The modern world is enslaved and worships at the shrine of externals. Men are judged and graded not by what they are but by what they appear to be; they are classified by the world, not with standards of mind and soul, but by faulty material measures of worldly wealth and fame. When psychological properties are acknowledged, they are weighed in the scales of popular belief by the crowd, which is always many long years behind the genius and the leaders of progressive thought. Two thousand years ago Seneca expounded a fundamental truth when he said, "If you live according to nature you will never be poor; if according to the world's caprices, you will never be rich."

Montaigne, in one of his essays, wrote "It is marvelous that we ourselves are the only things not esteemed for their proper qualities. We commend a horse for his strength and speed, not for his trappings; a greyhound for his swiftness, not his collar.

Why do we not esteem a man for that which is his own? He has a goodly train of followers, a stately palace, so much rent coming in, so much credit among men. Alas, all that is about him, not in him.

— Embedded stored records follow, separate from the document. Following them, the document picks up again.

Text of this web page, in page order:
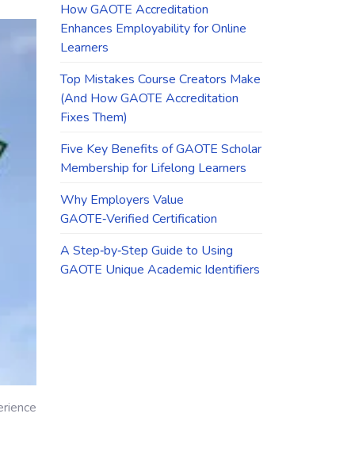
How GAOTE Accreditation
Enhances Employability for Online
Learners
Top Mistakes Course Creators Make
(And How GAOTE Accreditation
Fixes Them)
Five Key Benefits of GAOTE Scholar
Membership for Lifelong Learners
Why Employers Value
GAOTE‑Verified Certification
A Step‑by‑Step Guide to Using
GAOTE Unique Academic Identifiers
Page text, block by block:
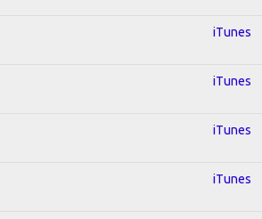
iTunes
iTunes
iTunes
iTunes
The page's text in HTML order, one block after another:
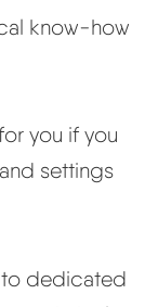
know-how
you if you
settings
to dedicated
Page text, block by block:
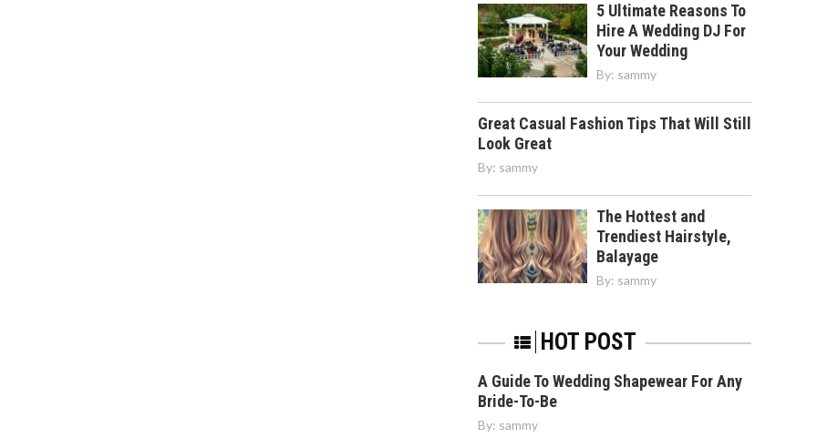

If you buy a horse, you see him bare of saddle and clothes. When you judge a man, why consider his wrappings only? In a sword it is the quality of the blade, not the value of the scabbard, to which you give heed. A man should be judged by what he is himself, not by his appurtenances. Let him lay aside his riches and external honors and show himself in his shirt. Has he a sound body? What mind has he? Is it fair, capable and unpolluted and happily equipped in all its parts? Is it a mind to be settled, equable, contented and courageous in any circumstances?" Epictetus said that cattle care only for fodder, and, in the great fair of the world, some men exhibit the same dwarfed and restricted materialistic sentiments. He classed all externals as mere fodder, saying, "To all of you, who busy yourselves about possessions and farms and domestics and public posts, these things are nothing else but mere fodder." The great question to be asked in determining the success or failure of any individual life is not "What did he acquire?" but "What did he think and what did he do?" Or, in other words, "What kind of a mind did he have and did he use it?"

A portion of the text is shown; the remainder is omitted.